*Directions for this task*:
In your copy, reproduce the entries exactly as they are, minus the images.

──────── Entries supplied ────────

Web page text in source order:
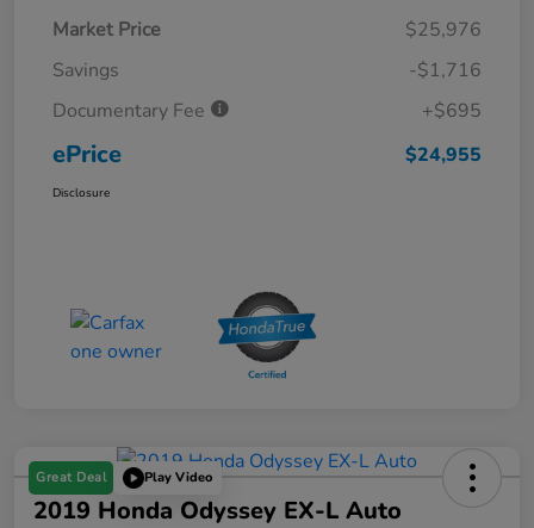
Market Price
$25,976
Savings
-$1,716
Documentary Fee
+$695
ePrice $24,955
Disclosure
Great Deal Play Video
2019 Honda Odyssey EX-L Auto
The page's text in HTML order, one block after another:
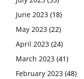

────────

*Response to this task*:
Web page text in source order:
Market Price
$25,976
Savings
-$1,716
Documentary Fee
+$695
ePrice $24,955
Disclosure
Great Deal Play Video
2019 Honda Odyssey EX-L Auto
The page's text in HTML order, one block after another:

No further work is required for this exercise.